A The Treasure of the Sierra Madre & B Black Legion, Stanford, Wednesday and Thursday

The Treasure of the Sierra Madre: Three down-on-their-luck Yankees in Mexico (Humphrey Bogart, Tim Holt, and the director’s father, Walter Huston) prospect for gold. And find they don’t really trust each other. Black Legion: In his first starring role, Humphrey Bogart plays a blue-collar worker who joins an organization that attacks those not considered sufficiently American. At times powerful, often preachy, but with its heart firmly in the right place.

Recommended revivals

A+ The Last Waltz, Lark, Wednesday, 7:30

The Band played their final concert on Thanksgiving night, 1976. Among their performing guests were Bob Dylan, Eric Clapton, Muddy Waters, and Joni Mitchell. Martin Scorsese brought a crew of talented filmmakers to record the show and created the greatest rock concert movie ever made. Scorsese and company ignored the audience and focused on the musicians, creating an intimate look at great artists who understood that this was a once-in-a-lifetime event. Read my A+ appreciation. Part of the Rockin’ at the Lark series.

A Our Hospitality, Niles Essanay Silent Film Museum, Saturday, 7:30

Three years before he made The General, Buster Keaton mined the antebellum South for comic gold in this almost gentle comedy about a Hatfield/McCoy–type feud. New York-raised Buster goes down south to inherit his estate, but when when arrives at his destination, he finds himself a guest in the home of men sworn to kill him. Luckily, the code of southern hospitality forbids killing a guest…as long as he’s in your house. Read my Blu-ray review. With the shorts Dream Picture, Crash Project, and A Woman in Grey: Chapter XI, Fight for Life. Musical accompaniment by Jon Mirsalis on the Kurzweil keyboard.
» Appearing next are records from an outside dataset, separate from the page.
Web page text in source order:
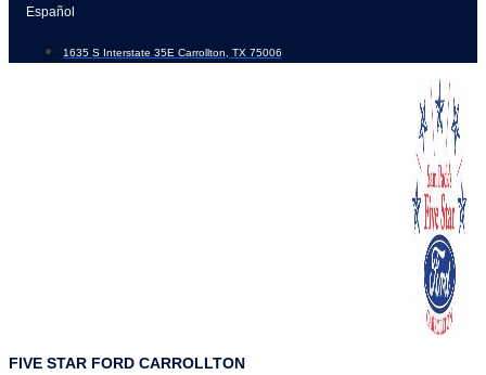
Skip
content
Español
1635 S Interstate 35E Carrollton, TX 75006
FIVE STAR FORD CARROLLTON

A All About Eve, Castro, Sunday

Here’s your chance to explore the sordid ambition behind Broadway’s (and by implication, Hollywood’s) glamour. Anne Baxter plays the title character, an apparently sweet and innocent actress whom aging diva Bette Davis takes under her wing. But Eve isn’t anywhere near as innocent as she appears. Fasten your seatbelts; it’s going to be a bumpy ride. On a double bill with The Other Side of the Wind, a movie I hated.

B- The Handmaiden, New Parkway, Thursday, 9:00

This atmospheric Korean thriller boils over with lies, double crosses, larceny, surprise plot twists, and a lot of sex–much of it quite kinky. At 90 minutes, it would be a great entertainment, but at its actual length of 144, it often drags. The handmaiden of the title works for a young Japanese lady she plans to rob. Things get messy. Overall, the good scenes in The Handmaiden are worth wading through the bad ones. Read my full review.